**WHAT THE TASK ASKS**
Although the data below contains pictures, please reproduce only its words, exactly.

**EXERCISE INPUT**
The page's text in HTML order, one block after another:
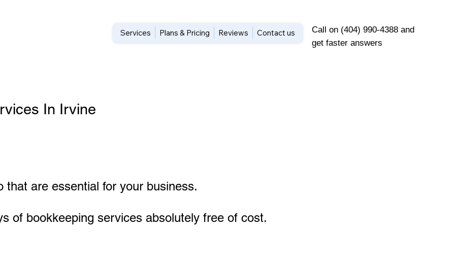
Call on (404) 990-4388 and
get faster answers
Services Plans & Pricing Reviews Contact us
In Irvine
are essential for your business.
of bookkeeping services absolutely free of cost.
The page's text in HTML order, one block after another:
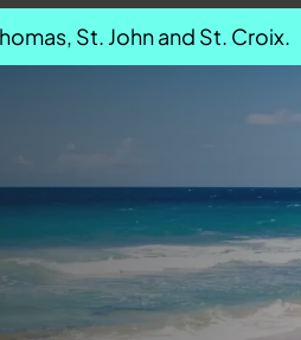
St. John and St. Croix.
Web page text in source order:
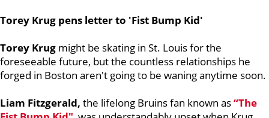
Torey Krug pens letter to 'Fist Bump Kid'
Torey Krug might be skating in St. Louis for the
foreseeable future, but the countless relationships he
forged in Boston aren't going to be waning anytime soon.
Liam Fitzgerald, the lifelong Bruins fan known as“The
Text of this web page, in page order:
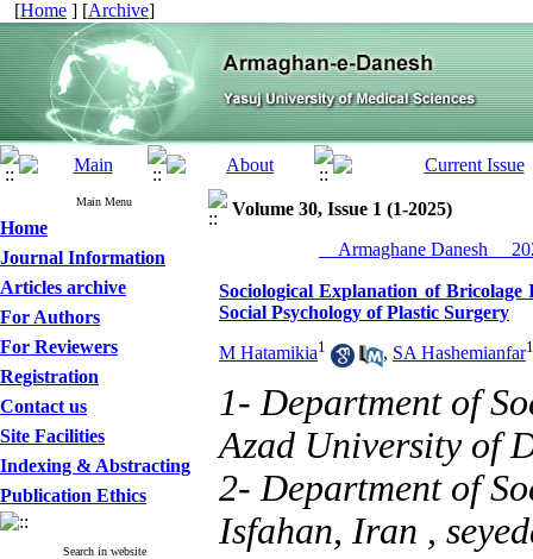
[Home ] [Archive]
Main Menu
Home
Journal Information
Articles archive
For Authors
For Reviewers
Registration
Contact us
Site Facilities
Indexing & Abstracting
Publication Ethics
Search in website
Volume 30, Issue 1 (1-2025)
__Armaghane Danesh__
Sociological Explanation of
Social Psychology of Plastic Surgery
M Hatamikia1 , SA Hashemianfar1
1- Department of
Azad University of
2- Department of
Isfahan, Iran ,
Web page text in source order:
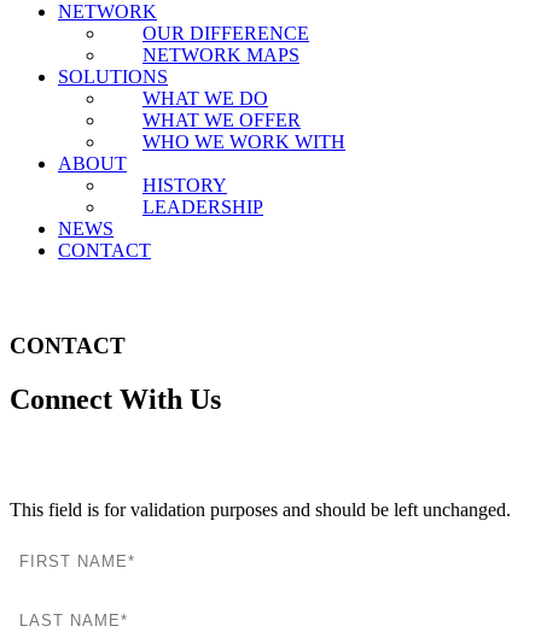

**EXERCISE ANSWER**
The page's text in HTML order, one block after another:
Call on (404) 990-4388 and
get faster answers
Services Plans & Pricing Reviews Contact us
In Irvine
are essential for your business.
of bookkeeping services absolutely free of cost.
The page's text in HTML order, one block after another:
St. John and St. Croix.
Web page text in source order:
Torey Krug pens letter to 'Fist Bump Kid'
Torey Krug might be skating in St. Louis for the
foreseeable future, but the countless relationships he
forged in Boston aren't going to be waning anytime soon.
Liam Fitzgerald, the lifelong Bruins fan known as“The
Text of this web page, in page order:
[Home ] [Archive]
Main Menu
Home
Journal Information
Articles archive
For Authors
For Reviewers
Registration
Contact us
Site Facilities
Indexing & Abstracting
Publication Ethics
Search in website
Volume 30, Issue 1 (1-2025)
__Armaghane Danesh__
Sociological Explanation of
Social Psychology of Plastic Surgery
M Hatamikia1 , SA Hashemianfar1
1- Department of
Azad University of
2- Department of
Isfahan, Iran ,
Web page text in source order:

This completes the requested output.